\”Ini lebih dari ekspektasi saya, apresiasi dari para tamu luar negeri luar biasa sekali. Dari diskusi terlihat bagaimana mereka antusias. Aku juga belajar banyak dari festival tahun ini. Tahun depan kami harapkan terjadi transaksi (antara stakeholder industri musik dan musisi),\” kata Franky kepada Medcom, Minggu, 27 Maret 2022.
Franky juga berharap, ke depan para musisi yang terlibat memiliki kesiapan yang lebih untuk dapat menjual atau merepresentasikan musiknya dalam pasar musik global, melalui stakeholder yang datang ke IMEX.
\”Masih panjang pekerjaan kita, aku kasih sample (kelompok musik) Aksilarasi. di bagian hulunya seperti mereka. Apa yang ada saat ini, (para musisi) dari hulunya banyak yang belum siap. Ini bukan PR (Pekerjaan Rumah) aku sendiri,\” sambung Franky.
Apa yang dimaksud Franky soal Aksilarasi adalah contoh bagaimana kelompok musik berbasis tradisi atau etnik mendapat pendampingan yang berkelanjutan oleh para pakar musik. Pendampingan itu dalam bentuk lokakarya yang intensif, sehingga para musisi memiliki bekal yang cukup untuk maju sebagai musisi profesional ke pasar musik yang lebih luas.
Dalam IMEX 2022, beberapa pihak internasional yang hadir antara lain para jurnalis internasional, perwakilan Small World Music, Global Music Network, dan Seoul Music Week. Franky Raden berharap kesempatan bertemu dengan para pelaku industri musik global akan membawa dampak berkelanjutan bagi para musisi.
Pada tahun ini IMEX dimeriahkan oleh 18 penampil, antara lain Bona Alit (Bali), Hawaiian Teluk Ambon, Suarasama (Medan), Sambasunda (Jawa Barat), Riau Rhytm, Music of Karo, dan Marinuz Kevin.
IMEX 2022 ditutup dengan penampilan Riau Rhtym yang merepresentasikan musik dengan pengaruh Sumatera yang sangat kental. Menariknya, hal itu bukan saja terlihat dari instrumen musik yang mereka pilih, tetapi juga dalam tema-tema lagu yang mereka bawakan.

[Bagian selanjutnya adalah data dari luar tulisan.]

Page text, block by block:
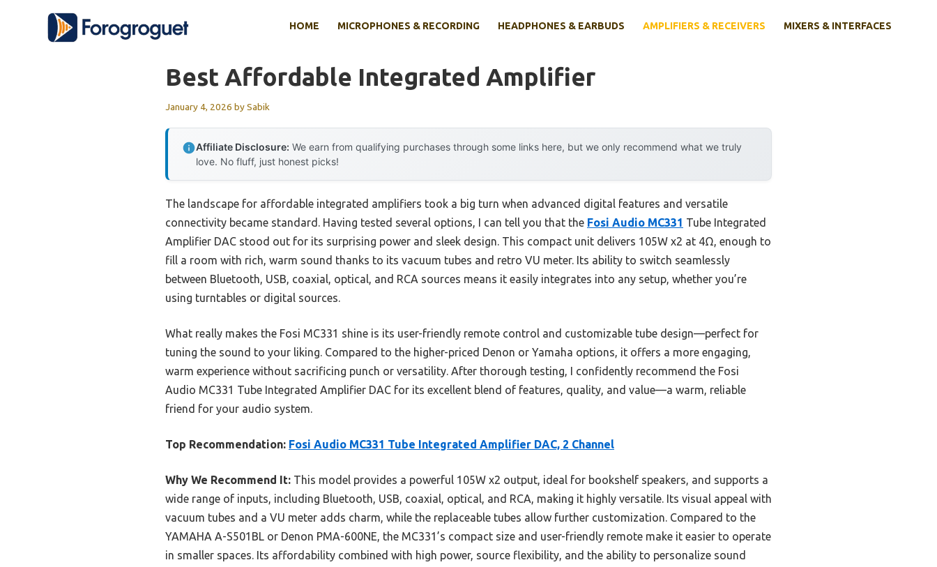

Riau Rhytm dalam dua album terakhir melakukan riset mendalam tentang akar budaya Melayu. Hasil riset itu kemudian mereka rekonstruksi dalam bentuk musik.
\”Dari 2007 kami mencoba memainkan musik-musik dari hasil riset sejarah. Sebagai komposer bagaimana kami riset sesuatu dan menjadikannya karya musik, selama ini kan riset sudah biasa diadaptasi ke film dan teater. Sehingga kami mencoba untuk melakukan hal itu, rekonstruksi sejarah melalui bunyi. Kami menjalani cara itu (riset dan merekonstruksi sejarah) dari album ke-tujuh sampai ke album ke-delapan,\” tukas Rino Dezapaty dari Riau Rhytm.